*What needs to be done*: Make a verbatim transcription of the records, without the pictures.

*Records shown*:
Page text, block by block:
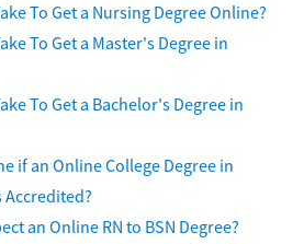
To Get a Nursing Degree Online?
To Get a Master's Degree in
To Get a Bachelor's Degree in
if an Online College Degree in
Accredited?
an Online RN to BSN Degree?
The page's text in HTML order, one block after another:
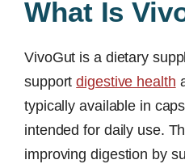
What Is
VivoGut is a dietary
supportdigestive health
typically available in
intended for daily use.
improving digestion by
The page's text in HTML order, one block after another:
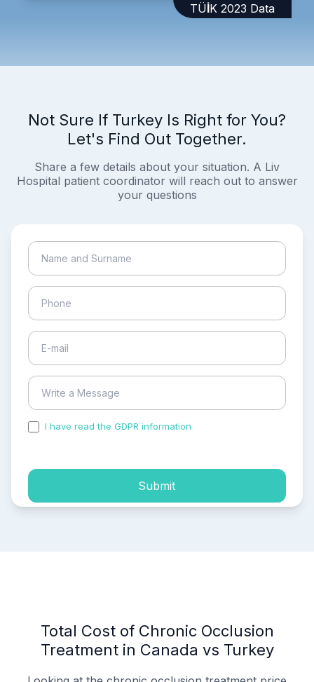
TÜİK 2023 Data
Not Sure If Turkey Is Right for You?
Let's Find Out Together.
Share a few details about your situation. A Liv
Hospital patient coordinator will reach out to answer
your questions
I have read the GDPR information
Submit
Total Cost of Chronic Occlusion
Treatment in Canada vs Turkey
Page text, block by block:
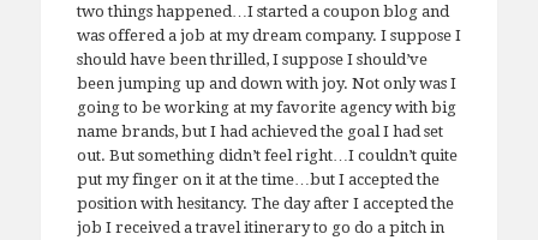
two things happened…I started a coupon blog and
was offered a job at my dream company. I suppose I
should have been thrilled, I suppose I should’ve
been jumping up and down with joy. Not only was I
going to be working at my favorite agency with big
name brands, but I had achieved the goal I had set
out. But something didn’t feel right…I couldn’t quite
put my finger on it at the time…but I accepted the
position with hesitancy. The day after I accepted the
job I received a travel itinerary to go do a pitch in
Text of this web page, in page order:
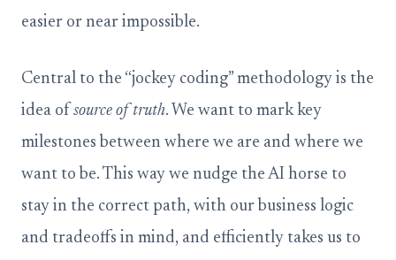
easier or near impossible.
Central to the “jockey coding” methodology is the
idea of source of truth. We want to mark key
milestones between where we are and where we
want to be. This way we nudge the AI horse to
stay in the correct path, with our business logic
and tradeoffs in mind, and efficiently takes us to
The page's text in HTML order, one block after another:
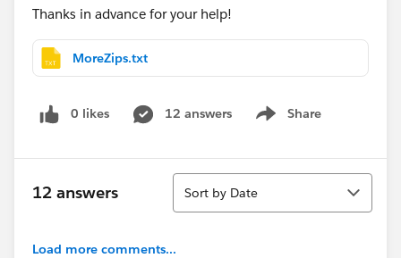
Thanks in advance for your help!
MoreZips.txt
0 likes 12 answers Share
Show menu
12 answers
Sort
Sort by Date
Load more comments...
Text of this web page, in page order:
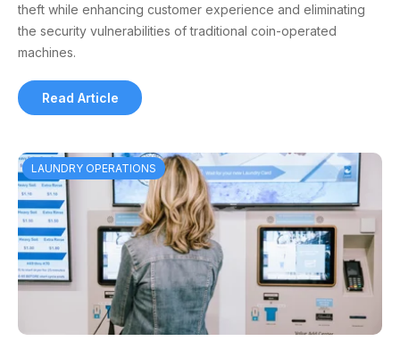
theft while enhancing customer experience and eliminating
the security vulnerabilities of traditional coin-operated
machines.
Read Article
LAUNDRY OPERATIONS
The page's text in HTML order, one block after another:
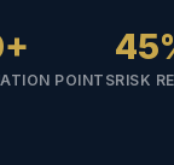
POINTSRISK
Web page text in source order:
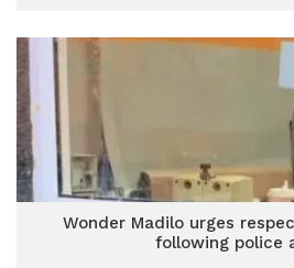
Wonder Madilo urges
following police
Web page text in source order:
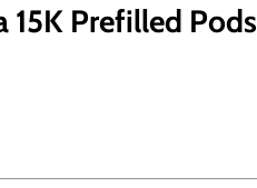
15K Prefilled Pods
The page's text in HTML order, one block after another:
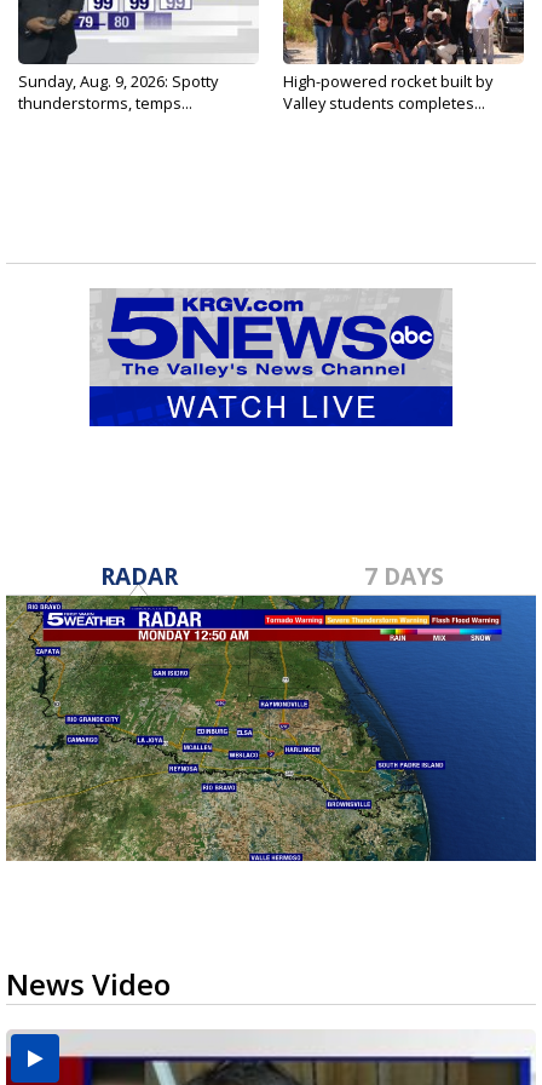
Sunday, Aug. 9, 2026: Spotty
thunderstorms, temps...
High-powered rocket built by
Valley students completes...
RADAR 7 DAYS
News Video
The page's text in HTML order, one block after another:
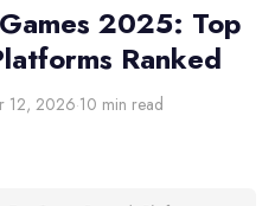
2025: Top
Ranked
12, 2026·10 min read

*Result of the task*:
Page text, block by block:
To Get a Nursing Degree Online?
To Get a Master's Degree in
To Get a Bachelor's Degree in
if an Online College Degree in
Accredited?
an Online RN to BSN Degree?
The page's text in HTML order, one block after another:
What Is
VivoGut is a dietary
supportdigestive health
typically available in
intended for daily use.
improving digestion by
The page's text in HTML order, one block after another:
TÜİK 2023 Data
Not Sure If Turkey Is Right for You?
Let's Find Out Together.
Share a few details about your situation. A Liv
Hospital patient coordinator will reach out to answer
your questions
I have read the GDPR information
Submit
Total Cost of Chronic Occlusion
Treatment in Canada vs Turkey
Page text, block by block:
two things happened…I started a coupon blog and
was offered a job at my dream company. I suppose I
should have been thrilled, I suppose I should’ve
been jumping up and down with joy. Not only was I
going to be working at my favorite agency with big
name brands, but I had achieved the goal I had set
out. But something didn’t feel right…I couldn’t quite
put my finger on it at the time…but I accepted the
position with hesitancy. The day after I accepted the
job I received a travel itinerary to go do a pitch in
Text of this web page, in page order:
easier or near impossible.
Central to the “jockey coding” methodology is the
idea of source of truth. We want to mark key
milestones between where we are and where we
want to be. This way we nudge the AI horse to
stay in the correct path, with our business logic
and tradeoffs in mind, and efficiently takes us to
The page's text in HTML order, one block after another:
Thanks in advance for your help!
MoreZips.txt
0 likes 12 answers Share
Show menu
12 answers
Sort
Sort by Date
Load more comments...
Text of this web page, in page order:
theft while enhancing customer experience and eliminating
the security vulnerabilities of traditional coin-operated
machines.
Read Article
LAUNDRY OPERATIONS
The page's text in HTML order, one block after another:
POINTSRISK
Web page text in source order:
Wonder Madilo urges
following police
Web page text in source order:
15K Prefilled Pods
The page's text in HTML order, one block after another:
Sunday, Aug. 9, 2026: Spotty
thunderstorms, temps...
High-powered rocket built by
Valley students completes...
RADAR 7 DAYS
News Video
The page's text in HTML order, one block after another:
2025: Top
Ranked
12, 2026·10 min read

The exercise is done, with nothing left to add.